Keheningan malam segera membawa Arumi ke alam bawah sadar. Dalam tidurnya yang nyenyak ia kembali ke masa lalu, terhanyut dalam mimpi indah tentang mendiang suaminya, Adrian. Sebuah senyum tipis terukir di bibirnya, senyum damai yang hanya muncul saat ia bersama pria yang dia cintai dalam mimpinya.
...***...
Pukul empat pagi, keheningan mansion mewah keluarga Aditama pecah oleh suara deru mobil yang berhenti di depan pintu utama. Brian melangkah keluar dengan rahang yang mengeras. Kemejanya sudah kusut, dan matanya merah karena kurang tidur dan amarah yang membara sepanjang belasan jam penerbangan.
Begitu pintu besar itu terbuka, hal pertama yang menyambut indra penciumannya bukanlah aroma parfum Arumi yang lembut, melainkan aroma manis yang sangat ia kenali. Aroma banana cake.
Langkah Brian terhenti di tengah ruangan. Tangannya mengepal kuat hingga buku-buku jarinya memutih. Ia tahu persis siapa yang sangat menyukai kue itu. Bukan dirinya, aroma itu adalah aroma kesukaan Adrian, kakaknya yang telah tiada.
"Sialan," geram Brian pelan. Aroma itu terasa seperti ejekan baginya, seolah-olah hantu kakaknya masih menguasai rumah dan istrinya.
Ia melangkah lebar menaiki tangga, mengabaikan para pengawal yang tertunduk takut melihat aura gelap yang dipancarkan sang aktor.
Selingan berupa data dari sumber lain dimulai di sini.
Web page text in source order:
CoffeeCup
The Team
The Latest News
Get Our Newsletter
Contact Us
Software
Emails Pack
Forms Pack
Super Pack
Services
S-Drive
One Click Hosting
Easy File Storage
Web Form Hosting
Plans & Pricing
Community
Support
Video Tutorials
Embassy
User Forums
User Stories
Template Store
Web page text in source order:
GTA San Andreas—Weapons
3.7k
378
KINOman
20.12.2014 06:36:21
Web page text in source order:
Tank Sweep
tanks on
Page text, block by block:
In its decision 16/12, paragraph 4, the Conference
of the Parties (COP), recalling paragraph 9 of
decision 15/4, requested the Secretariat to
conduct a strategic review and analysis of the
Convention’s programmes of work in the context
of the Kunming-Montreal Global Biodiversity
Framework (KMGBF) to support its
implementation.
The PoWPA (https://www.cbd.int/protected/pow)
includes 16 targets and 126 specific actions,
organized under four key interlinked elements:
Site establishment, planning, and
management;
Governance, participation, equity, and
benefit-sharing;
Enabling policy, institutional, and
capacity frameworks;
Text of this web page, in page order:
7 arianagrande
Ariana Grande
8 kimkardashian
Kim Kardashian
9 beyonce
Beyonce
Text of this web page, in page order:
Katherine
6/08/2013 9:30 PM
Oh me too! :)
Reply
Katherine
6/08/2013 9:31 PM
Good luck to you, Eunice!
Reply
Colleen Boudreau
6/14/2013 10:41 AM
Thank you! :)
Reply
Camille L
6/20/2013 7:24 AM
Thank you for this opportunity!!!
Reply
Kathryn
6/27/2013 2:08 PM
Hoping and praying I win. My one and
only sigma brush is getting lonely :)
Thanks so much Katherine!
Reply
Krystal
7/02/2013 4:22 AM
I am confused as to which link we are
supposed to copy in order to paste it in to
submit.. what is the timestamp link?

Brian membuka pintu kamar dengan sekali hentakan kuat.
Di dalam sana, suasana begitu tenang, sangat kontras dengan badai di dalam dadanya. Ia mendekat ke sisi ranjang, menatap Arumi yang tertidur lelap. Sisa-sisa senyum tipis masih tertinggal di bibir wanita itu. Sebuah senyum damai yang jarang Arumi berikan padanya. Brian tahu, senyum itu bukan untuknya. Arumi pasti sedang memimpikan Adrian.